Global options in subcommands
Sometimes an option really is global, and complex enough that you don’t want every subcommand to have to implement its logic. An example might be a debug flag which alters the log level throughout the application; it might be easier to create a single logger in the main()
dispatcher code set to the right log level, then pass that logger to subcommand code.
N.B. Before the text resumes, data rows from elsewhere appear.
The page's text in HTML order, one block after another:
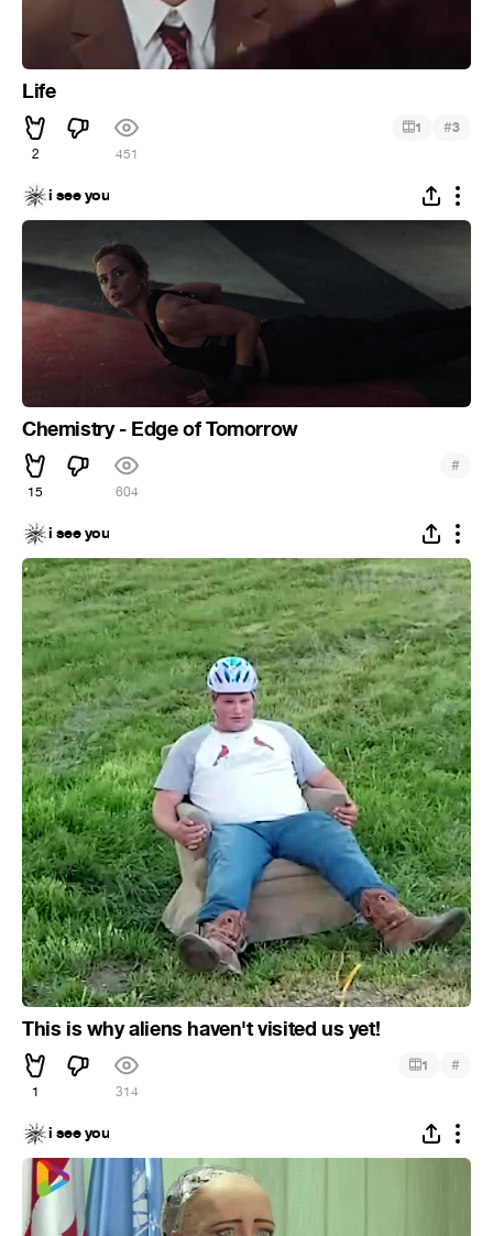
Life
2 451
1 #3
i see you
Chemistry - Edge of Tomorrow
15 604
#
i see you
This is why aliens haven't visited us yet!
1 314
1 #
i see you

When passed an array, a FlagSet.Parse()
will consume the flag-like arguments. That is, those that start with a -
, including those flags’ values. After Parse
hits anything un-flag-like, it stops, even if there are further flag-like things later. As we saw in positional arguments, it gives you the rest of the arguments via Args()
.
We can use this to create global options by accepting the global options before the subcommand name. Because the subcommand name looks un-flag-like, it will stop the parsing, meaning the subcommand and its arguments will end up in Args()
.
Invocation looks like this, with the global flags coming before the subcommand name:
> discourse --debug greet --name Mike
^ ^ ^-- subcommand flags
| `-- subcommand
`-- global option
We first need to create a FlagSet
containing the --debug
flag and use it to Parse
all of os.Args
. We can use the default flag
provided FlagSet
for that, using flag.Parse()
to parse the command line arguments. It will stop processing arguments once we hit farewall
(because farewell
doesn’t start with -
) and provide us ["farewall", "--name", "Mike"]
when we call flag.Args()
.
We can look at flag.Args()[0]
for the subcommand, then pass the remaining arguments into the subcommand function for it to process.
func main() {
// Define and parse the global options
debug := flag.Bool("debug", false, "print debug information")
flag.Parse()
// Pull the rest of the original arguments into a "subcommand line"
subcommand := flag.Args()
// Check we have a subcommand to run
if len(subcommand) == 0 {
printUsage()
os.Exit(1)
}
cmd, ok := commands[subcommand[0]]
if !ok {
printUsage()
os.Exit(1)
}
// Use our global option
if *debug {
log.Println("Debug info on")
}
// Call the subcommand with the remaining arguments
cmd(subcommand[1:])
}
Bringing it together
I’ve found that the flag
package provides for many of my needs when writing CLI applications. More than I first thought it would. I’ve found that the package produces decently readable code, particularly when used with the package-subcommand approach outlined above. I can often create natural feeling CLI applications without needing to reach for a more ostensibly feature-rich library.
You can find a complete skeleton application showing this approach on GitHub. It has subcommands; global flags; subcommand full and short-form flags; and positional arguments.